» **What this task involves**
The listing below should be printed exactly, though its pictures must not be.

--- Listed records ---

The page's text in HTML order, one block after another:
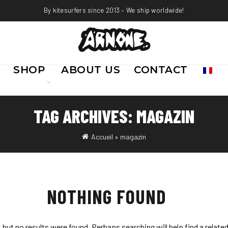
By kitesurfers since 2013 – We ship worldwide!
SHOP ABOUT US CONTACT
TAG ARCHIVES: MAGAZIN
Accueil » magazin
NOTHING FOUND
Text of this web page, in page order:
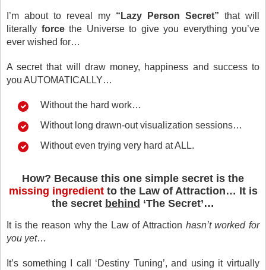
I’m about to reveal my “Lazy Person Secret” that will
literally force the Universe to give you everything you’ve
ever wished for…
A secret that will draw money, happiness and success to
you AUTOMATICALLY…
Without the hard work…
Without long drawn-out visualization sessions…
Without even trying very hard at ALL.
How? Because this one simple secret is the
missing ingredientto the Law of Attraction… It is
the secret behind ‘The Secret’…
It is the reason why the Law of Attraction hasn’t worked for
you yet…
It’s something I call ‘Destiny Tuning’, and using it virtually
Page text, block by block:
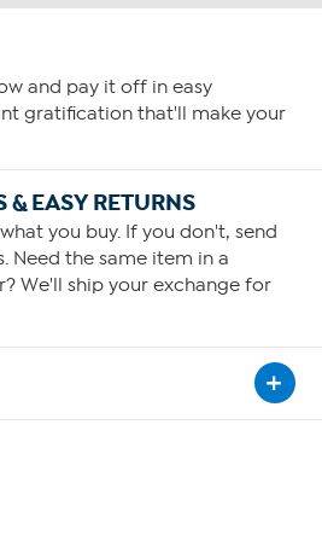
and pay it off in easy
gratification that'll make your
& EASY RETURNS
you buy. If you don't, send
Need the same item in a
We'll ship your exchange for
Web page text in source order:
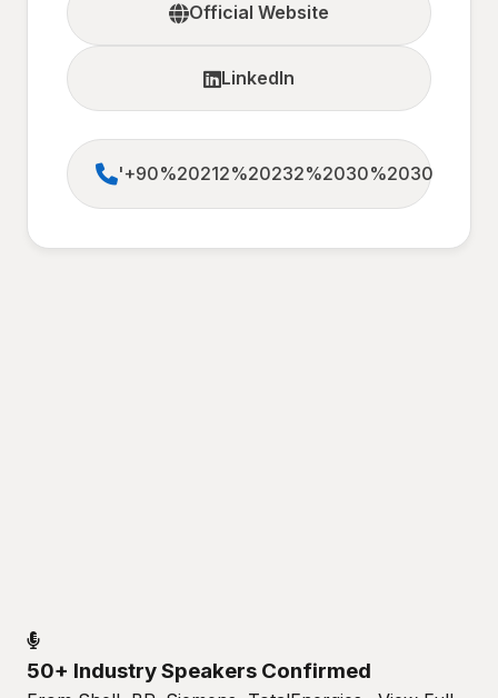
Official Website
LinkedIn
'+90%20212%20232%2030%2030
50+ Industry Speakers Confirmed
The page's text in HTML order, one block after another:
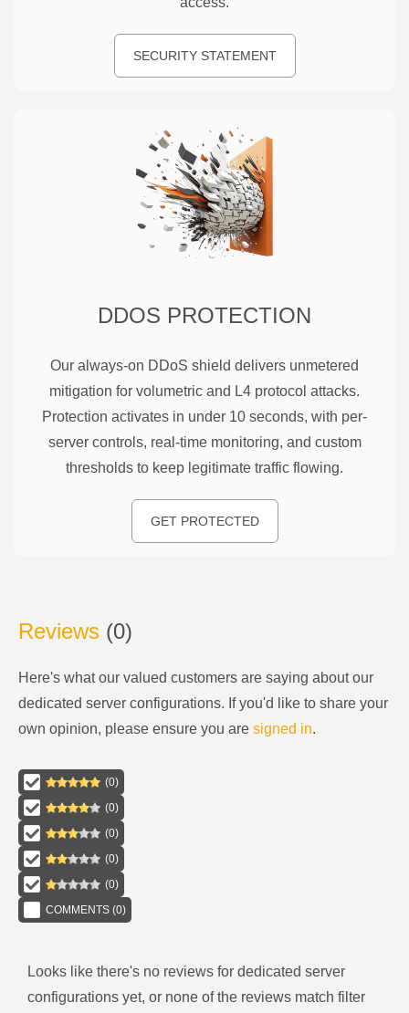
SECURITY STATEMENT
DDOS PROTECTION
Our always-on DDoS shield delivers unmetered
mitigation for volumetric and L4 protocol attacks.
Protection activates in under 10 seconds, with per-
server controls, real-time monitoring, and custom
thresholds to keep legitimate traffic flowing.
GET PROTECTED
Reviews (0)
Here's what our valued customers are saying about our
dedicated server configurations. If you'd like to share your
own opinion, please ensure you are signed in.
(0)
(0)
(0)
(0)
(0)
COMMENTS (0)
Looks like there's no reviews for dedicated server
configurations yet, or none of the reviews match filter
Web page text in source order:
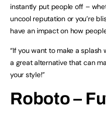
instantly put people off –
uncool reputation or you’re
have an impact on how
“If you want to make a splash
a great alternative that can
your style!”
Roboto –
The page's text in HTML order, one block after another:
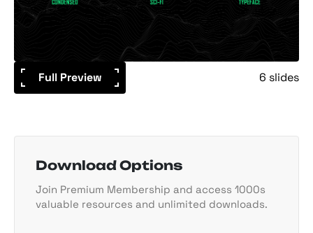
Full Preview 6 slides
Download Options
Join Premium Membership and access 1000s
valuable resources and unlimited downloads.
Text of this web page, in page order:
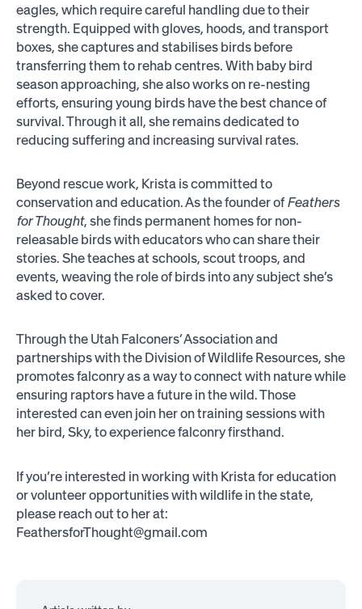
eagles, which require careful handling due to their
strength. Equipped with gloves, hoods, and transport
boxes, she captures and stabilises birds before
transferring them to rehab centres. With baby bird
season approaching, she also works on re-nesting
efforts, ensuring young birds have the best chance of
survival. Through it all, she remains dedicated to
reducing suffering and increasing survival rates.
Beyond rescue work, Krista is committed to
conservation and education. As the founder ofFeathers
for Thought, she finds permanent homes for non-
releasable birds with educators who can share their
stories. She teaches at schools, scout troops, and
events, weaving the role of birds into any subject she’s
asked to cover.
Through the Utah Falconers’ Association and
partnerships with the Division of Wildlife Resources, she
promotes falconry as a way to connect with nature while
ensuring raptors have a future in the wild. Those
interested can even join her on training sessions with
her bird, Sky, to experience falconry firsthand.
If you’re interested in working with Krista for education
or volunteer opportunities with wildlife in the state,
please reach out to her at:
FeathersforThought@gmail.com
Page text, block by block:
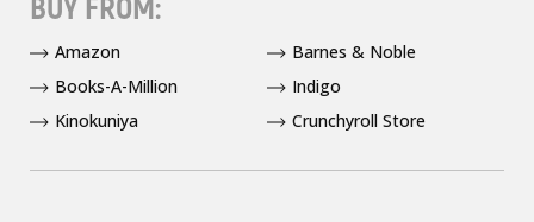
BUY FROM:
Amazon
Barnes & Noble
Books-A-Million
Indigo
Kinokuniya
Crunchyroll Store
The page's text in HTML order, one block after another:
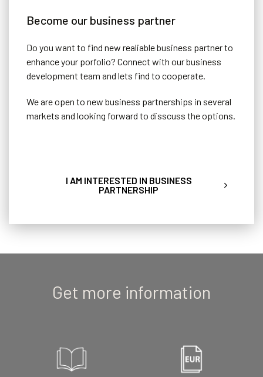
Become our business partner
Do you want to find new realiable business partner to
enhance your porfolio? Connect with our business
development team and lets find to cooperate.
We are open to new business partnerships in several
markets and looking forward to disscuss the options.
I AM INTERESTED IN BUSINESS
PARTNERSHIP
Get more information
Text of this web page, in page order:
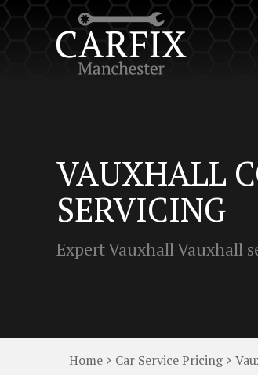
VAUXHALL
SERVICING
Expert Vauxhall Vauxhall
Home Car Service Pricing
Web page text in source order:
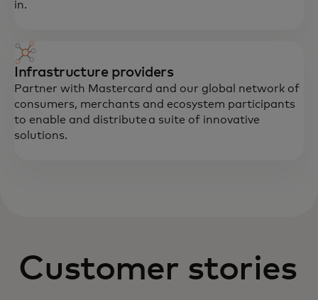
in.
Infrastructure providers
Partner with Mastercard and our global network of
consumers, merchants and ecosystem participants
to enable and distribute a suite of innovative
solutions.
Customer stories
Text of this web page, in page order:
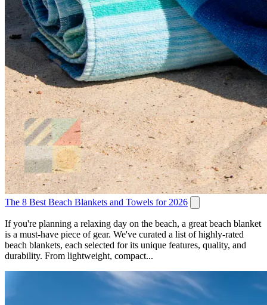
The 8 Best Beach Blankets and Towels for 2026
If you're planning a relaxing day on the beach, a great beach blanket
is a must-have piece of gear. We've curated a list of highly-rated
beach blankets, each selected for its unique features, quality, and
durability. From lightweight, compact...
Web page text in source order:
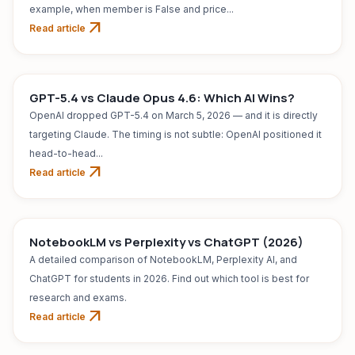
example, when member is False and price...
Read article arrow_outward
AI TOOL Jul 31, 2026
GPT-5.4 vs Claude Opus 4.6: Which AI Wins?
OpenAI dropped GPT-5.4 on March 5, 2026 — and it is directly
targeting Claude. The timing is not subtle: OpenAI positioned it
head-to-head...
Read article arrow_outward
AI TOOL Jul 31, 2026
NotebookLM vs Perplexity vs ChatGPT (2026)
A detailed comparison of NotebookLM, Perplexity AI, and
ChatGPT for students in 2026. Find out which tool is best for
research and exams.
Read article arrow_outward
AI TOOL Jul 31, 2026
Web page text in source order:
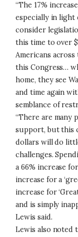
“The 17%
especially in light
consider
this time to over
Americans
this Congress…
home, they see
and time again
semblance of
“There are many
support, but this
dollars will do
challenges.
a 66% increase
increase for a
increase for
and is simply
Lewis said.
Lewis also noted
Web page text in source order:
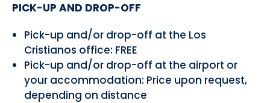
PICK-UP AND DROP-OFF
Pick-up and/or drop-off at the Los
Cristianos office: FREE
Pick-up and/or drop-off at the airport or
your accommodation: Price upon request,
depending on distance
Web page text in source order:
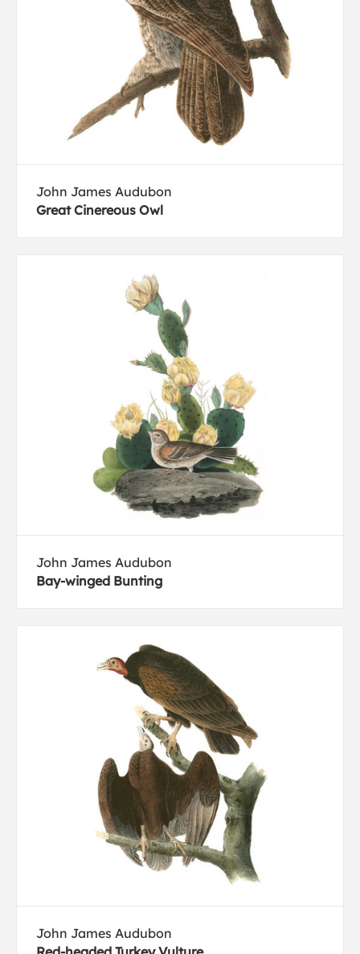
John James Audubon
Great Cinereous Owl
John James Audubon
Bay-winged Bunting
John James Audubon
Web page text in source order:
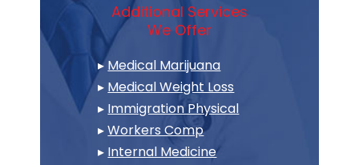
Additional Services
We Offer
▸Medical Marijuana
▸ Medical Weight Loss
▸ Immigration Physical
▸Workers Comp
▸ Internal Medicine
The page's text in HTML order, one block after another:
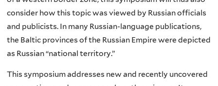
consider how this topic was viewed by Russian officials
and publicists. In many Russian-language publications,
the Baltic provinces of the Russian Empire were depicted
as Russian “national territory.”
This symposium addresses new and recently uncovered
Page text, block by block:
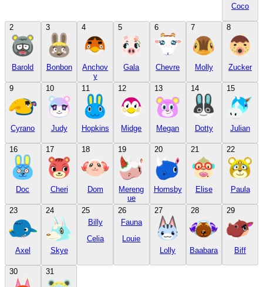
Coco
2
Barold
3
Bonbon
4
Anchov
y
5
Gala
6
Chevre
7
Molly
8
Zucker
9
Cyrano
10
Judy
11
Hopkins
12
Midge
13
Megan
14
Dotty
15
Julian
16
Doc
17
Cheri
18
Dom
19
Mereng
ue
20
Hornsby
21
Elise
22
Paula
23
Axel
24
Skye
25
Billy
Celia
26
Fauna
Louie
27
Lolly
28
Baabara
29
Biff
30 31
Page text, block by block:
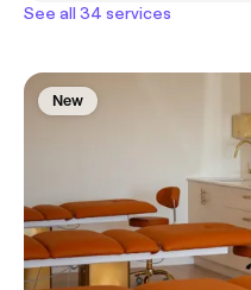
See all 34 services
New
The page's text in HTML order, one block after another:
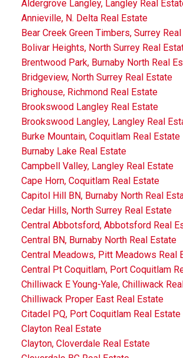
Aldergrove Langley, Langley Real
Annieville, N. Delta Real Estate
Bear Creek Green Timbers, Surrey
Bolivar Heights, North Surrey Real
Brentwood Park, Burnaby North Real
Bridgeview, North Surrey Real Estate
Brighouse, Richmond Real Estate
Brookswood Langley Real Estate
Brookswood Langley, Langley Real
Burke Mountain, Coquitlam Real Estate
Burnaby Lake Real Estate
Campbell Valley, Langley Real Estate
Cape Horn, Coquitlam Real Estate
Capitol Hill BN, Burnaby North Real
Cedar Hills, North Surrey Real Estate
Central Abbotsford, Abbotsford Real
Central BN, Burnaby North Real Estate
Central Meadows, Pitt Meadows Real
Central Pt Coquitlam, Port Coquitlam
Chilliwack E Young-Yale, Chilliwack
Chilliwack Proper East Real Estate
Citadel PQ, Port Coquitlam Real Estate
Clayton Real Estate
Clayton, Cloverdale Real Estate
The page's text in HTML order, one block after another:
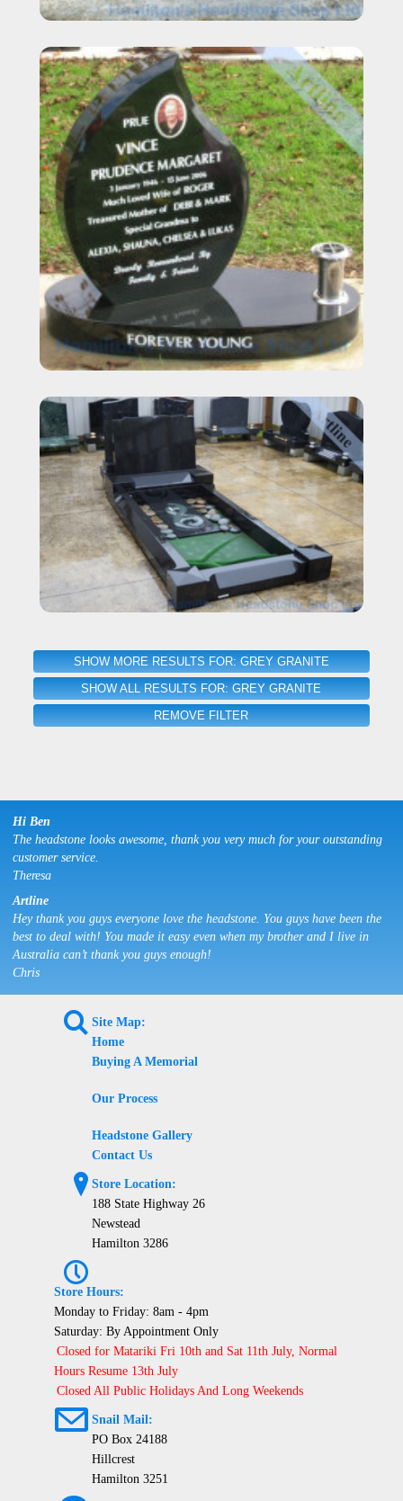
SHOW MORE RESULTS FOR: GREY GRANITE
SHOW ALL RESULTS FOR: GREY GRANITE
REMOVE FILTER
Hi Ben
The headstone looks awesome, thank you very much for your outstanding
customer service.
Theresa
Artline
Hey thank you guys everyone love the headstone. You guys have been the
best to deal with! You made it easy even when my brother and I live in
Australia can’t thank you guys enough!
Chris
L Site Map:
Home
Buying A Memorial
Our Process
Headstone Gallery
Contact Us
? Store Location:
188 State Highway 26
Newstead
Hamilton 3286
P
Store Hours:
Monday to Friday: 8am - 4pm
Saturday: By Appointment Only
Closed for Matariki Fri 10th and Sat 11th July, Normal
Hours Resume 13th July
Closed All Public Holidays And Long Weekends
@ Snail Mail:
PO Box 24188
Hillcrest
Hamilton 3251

---

» **Response area**
The page's text in HTML order, one block after another:
By kitesurfers since 2013 – We ship worldwide!
SHOP ABOUT US CONTACT
TAG ARCHIVES: MAGAZIN
Accueil » magazin
NOTHING FOUND
Text of this web page, in page order:
I’m about to reveal my “Lazy Person Secret” that will
literally force the Universe to give you everything you’ve
ever wished for…
A secret that will draw money, happiness and success to
you AUTOMATICALLY…
Without the hard work…
Without long drawn-out visualization sessions…
Without even trying very hard at ALL.
How? Because this one simple secret is the
missing ingredientto the Law of Attraction… It is
the secret behind ‘The Secret’…
It is the reason why the Law of Attraction hasn’t worked for
you yet…
It’s something I call ‘Destiny Tuning’, and using it virtually
Page text, block by block:
and pay it off in easy
gratification that'll make your
& EASY RETURNS
you buy. If you don't, send
Need the same item in a
We'll ship your exchange for
Web page text in source order:
Official Website
LinkedIn
'+90%20212%20232%2030%2030
50+ Industry Speakers Confirmed
The page's text in HTML order, one block after another:
SECURITY STATEMENT
DDOS PROTECTION
Our always-on DDoS shield delivers unmetered
mitigation for volumetric and L4 protocol attacks.
Protection activates in under 10 seconds, with per-
server controls, real-time monitoring, and custom
thresholds to keep legitimate traffic flowing.
GET PROTECTED
Reviews (0)
Here's what our valued customers are saying about our
dedicated server configurations. If you'd like to share your
own opinion, please ensure you are signed in.
(0)
(0)
(0)
(0)
(0)
COMMENTS (0)
Looks like there's no reviews for dedicated server
configurations yet, or none of the reviews match filter
Web page text in source order:
instantly put people off –
uncool reputation or you’re
have an impact on how
“If you want to make a splash
a great alternative that can
your style!”
Roboto –
The page's text in HTML order, one block after another:
Full Preview 6 slides
Download Options
Join Premium Membership and access 1000s
valuable resources and unlimited downloads.
Text of this web page, in page order:
eagles, which require careful handling due to their
strength. Equipped with gloves, hoods, and transport
boxes, she captures and stabilises birds before
transferring them to rehab centres. With baby bird
season approaching, she also works on re-nesting
efforts, ensuring young birds have the best chance of
survival. Through it all, she remains dedicated to
reducing suffering and increasing survival rates.
Beyond rescue work, Krista is committed to
conservation and education. As the founder ofFeathers
for Thought, she finds permanent homes for non-
releasable birds with educators who can share their
stories. She teaches at schools, scout troops, and
events, weaving the role of birds into any subject she’s
asked to cover.
Through the Utah Falconers’ Association and
partnerships with the Division of Wildlife Resources, she
promotes falconry as a way to connect with nature while
ensuring raptors have a future in the wild. Those
interested can even join her on training sessions with
her bird, Sky, to experience falconry firsthand.
If you’re interested in working with Krista for education
or volunteer opportunities with wildlife in the state,
please reach out to her at:
FeathersforThought@gmail.com
Page text, block by block:
BUY FROM:
Amazon
Barnes & Noble
Books-A-Million
Indigo
Kinokuniya
Crunchyroll Store
The page's text in HTML order, one block after another:
Become our business partner
Do you want to find new realiable business partner to
enhance your porfolio? Connect with our business
development team and lets find to cooperate.
We are open to new business partnerships in several
markets and looking forward to disscuss the options.
I AM INTERESTED IN BUSINESS
PARTNERSHIP
Get more information
Text of this web page, in page order:
VAUXHALL
SERVICING
Expert Vauxhall Vauxhall
Home Car Service Pricing
Web page text in source order:
in.
Infrastructure providers
Partner with Mastercard and our global network of
consumers, merchants and ecosystem participants
to enable and distribute a suite of innovative
solutions.
Customer stories
Text of this web page, in page order:
The 8 Best Beach Blankets and Towels for 2026
If you're planning a relaxing day on the beach, a great beach blanket
is a must-have piece of gear. We've curated a list of highly-rated
beach blankets, each selected for its unique features, quality, and
durability. From lightweight, compact...
Web page text in source order:
example, when member is False and price...
Read article arrow_outward
AI TOOL Jul 31, 2026
GPT-5.4 vs Claude Opus 4.6: Which AI Wins?
OpenAI dropped GPT-5.4 on March 5, 2026 — and it is directly
targeting Claude. The timing is not subtle: OpenAI positioned it
head-to-head...
Read article arrow_outward
AI TOOL Jul 31, 2026
NotebookLM vs Perplexity vs ChatGPT (2026)
A detailed comparison of NotebookLM, Perplexity AI, and
ChatGPT for students in 2026. Find out which tool is best for
research and exams.
Read article arrow_outward
AI TOOL Jul 31, 2026
Web page text in source order:
“The 17%
especially in light
consider
this time to over
Americans
this Congress…
home, they see
and time again
semblance of
“There are many
support, but this
dollars will do
challenges.
a 66% increase
increase for a
increase for
and is simply
Lewis said.
Lewis also noted
Web page text in source order:
PICK-UP AND DROP-OFF
Pick-up and/or drop-off at the Los
Cristianos office: FREE
Pick-up and/or drop-off at the airport or
your accommodation: Price upon request,
depending on distance
Web page text in source order:
John James Audubon
Great Cinereous Owl
John James Audubon
Bay-winged Bunting
John James Audubon
Web page text in source order:
Additional Services
We Offer
▸Medical Marijuana
▸ Medical Weight Loss
▸ Immigration Physical
▸Workers Comp
▸ Internal Medicine
The page's text in HTML order, one block after another:
consider how this topic was viewed by Russian officials
and publicists. In many Russian-language publications,
the Baltic provinces of the Russian Empire were depicted
as Russian “national territory.”
This symposium addresses new and recently uncovered
Page text, block by block:
Coco
2
Barold
3
Bonbon
4
Anchov
y
5
Gala
6
Chevre
7
Molly
8
Zucker
9
Cyrano
10
Judy
11
Hopkins
12
Midge
13
Megan
14
Dotty
15
Julian
16
Doc
17
Cheri
18
Dom
19
Mereng
ue
20
Hornsby
21
Elise
22
Paula
23
Axel
24
Skye
25
Billy
Celia
26
Fauna
Louie
27
Lolly
28
Baabara
29
Biff
30 31
Page text, block by block:
See all 34 services
New
The page's text in HTML order, one block after another:
Aldergrove Langley, Langley Real
Annieville, N. Delta Real Estate
Bear Creek Green Timbers, Surrey
Bolivar Heights, North Surrey Real
Brentwood Park, Burnaby North Real
Bridgeview, North Surrey Real Estate
Brighouse, Richmond Real Estate
Brookswood Langley Real Estate
Brookswood Langley, Langley Real
Burke Mountain, Coquitlam Real Estate
Burnaby Lake Real Estate
Campbell Valley, Langley Real Estate
Cape Horn, Coquitlam Real Estate
Capitol Hill BN, Burnaby North Real
Cedar Hills, North Surrey Real Estate
Central Abbotsford, Abbotsford Real
Central BN, Burnaby North Real Estate
Central Meadows, Pitt Meadows Real
Central Pt Coquitlam, Port Coquitlam
Chilliwack E Young-Yale, Chilliwack
Chilliwack Proper East Real Estate
Citadel PQ, Port Coquitlam Real Estate
Clayton Real Estate
Clayton, Cloverdale Real Estate
The page's text in HTML order, one block after another:
SHOW MORE RESULTS FOR: GREY GRANITE
SHOW ALL RESULTS FOR: GREY GRANITE
REMOVE FILTER
Hi Ben
The headstone looks awesome, thank you very much for your outstanding
customer service.
Theresa
Artline
Hey thank you guys everyone love the headstone. You guys have been the
best to deal with! You made it easy even when my brother and I live in
Australia can’t thank you guys enough!
Chris
L Site Map:
Home
Buying A Memorial
Our Process
Headstone Gallery
Contact Us
? Store Location:
188 State Highway 26
Newstead
Hamilton 3286
P
Store Hours:
Monday to Friday: 8am - 4pm
Saturday: By Appointment Only
Closed for Matariki Fri 10th and Sat 11th July, Normal
Hours Resume 13th July
Closed All Public Holidays And Long Weekends
@ Snail Mail:
PO Box 24188
Hillcrest
Hamilton 3251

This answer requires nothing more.